Both poems, in sum, exhibit one man’s anguish from having been confronted with death and to understand, as a survivor, that life and death do continue onward, and illustrated through Nature’s oceanic waves. Furthermore, Whitman offers a personal view of how Nature can be a comforter as well as an illustrator to how life continues, ebbs, and willfully knows that death is only one part of the dramatic whole of life.

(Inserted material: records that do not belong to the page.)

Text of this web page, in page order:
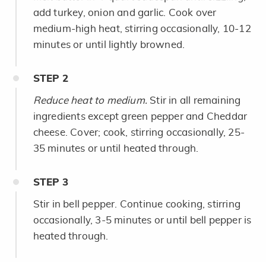
add turkey, onion and garlic. Cook over
medium-high heat, stirring occasionally, 10-12
minutes or until lightly browned.
STEP 2
Reduce heat to medium. Stir in all remaining
ingredients except green pepper and Cheddar
cheese. Cover; cook, stirring occasionally, 25-
35 minutes or until heated through.
STEP 3
Stir in bell pepper. Continue cooking, stirring
occasionally, 3-5 minutes or until bell pepper is
heated through.
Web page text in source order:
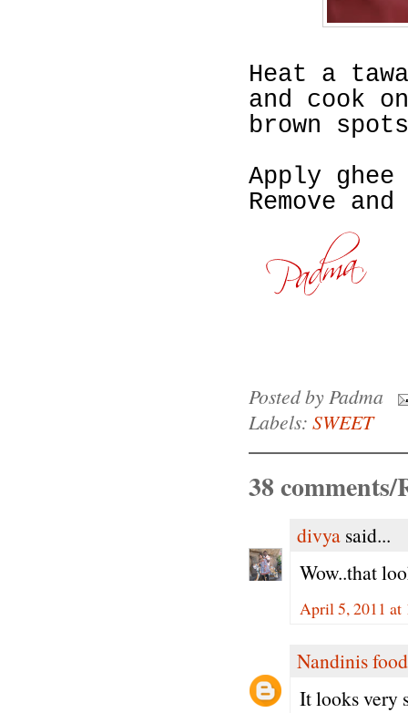
Heat a
and cook
brown
Apply
Remove
Posted byPadma
Labels: SWEET
38 comments/
divya said...
Wow..that
April 5, 2011 at
Nandinis food
It looks very
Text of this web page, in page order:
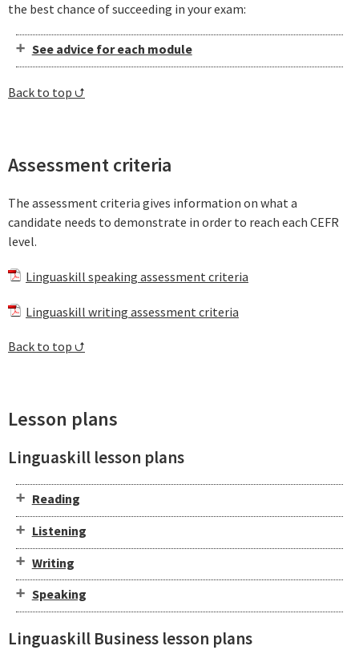
the best chance of succeeding in your exam:
See advice for each module
Back to top ⮍
Assessment criteria
The assessment criteria gives information on what a
candidate needs to demonstrate in order to reach each CEFR
level.
Linguaskill speaking assessment criteria
Linguaskill writing assessment criteria
Back to top ⮍
Lesson plans
Linguaskill lesson plans
Reading
Listening
Writing
Speaking
Linguaskill Business lesson plans
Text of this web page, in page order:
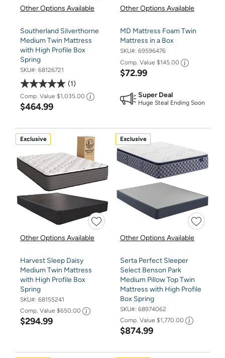
Other Options Available
Southerland Silverthorne
Medium Twin Mattress
with High Profile Box
Spring
SKU#: 68126721
1
Comp. Value $1,035.00
$464.99
Other Options Available
MD Mattress Foam Twin
Mattress in a Box
SKU#: 69596476
Comp. Value $145.00
$72.99
Super Deal
Huge Steal Ending Soon
Exclusive
Other Options Available
Harvest Sleep Daisy
Medium Twin Mattress
with High Profile Box
Spring
SKU#: 68155241
Comp. Value $650.00
$294.99
Exclusive
Other Options Available
Serta Perfect Sleeper
Select Benson Park
Medium Pillow Top Twin
Mattress with High Profile
Box Spring
SKU#: 68974062
Comp. Value $1,770.00
$874.99

As expert poets Emerson and Whitman must have known that language is derived from mankind’s attempt to decode nature into meaningful messages, and it is Nature, our supreme social context – so to speak – provides all the important messages we need to live a correct way of life; however, when we lose such connections to the natural world, mankind becomes lost to the path which is correspondent to harmony and peace.

Bibliography:
Emerson, Ralph Waldo. “Nature.”
Richards, Jack C. & Theodore S. Rodgers. (1986). Approaches and Methods in Language Teaching, 2nd edition. Cambridge: Cambridge University Press, 2001. Print.
Whitman, Walt (1819-1892). “As I Ebb’d with the Ocean of Life” (1891-1892). Whitmanarchive.org. Walt Whitman Archive, Eds. Ed Folsom and Kenneth M. Price, n.d. Web 2 March 2011.
—. “Sea-Drift” (1891-1892). Bibliomania.com. Bibliomania. n.d. Web 2 March 2011.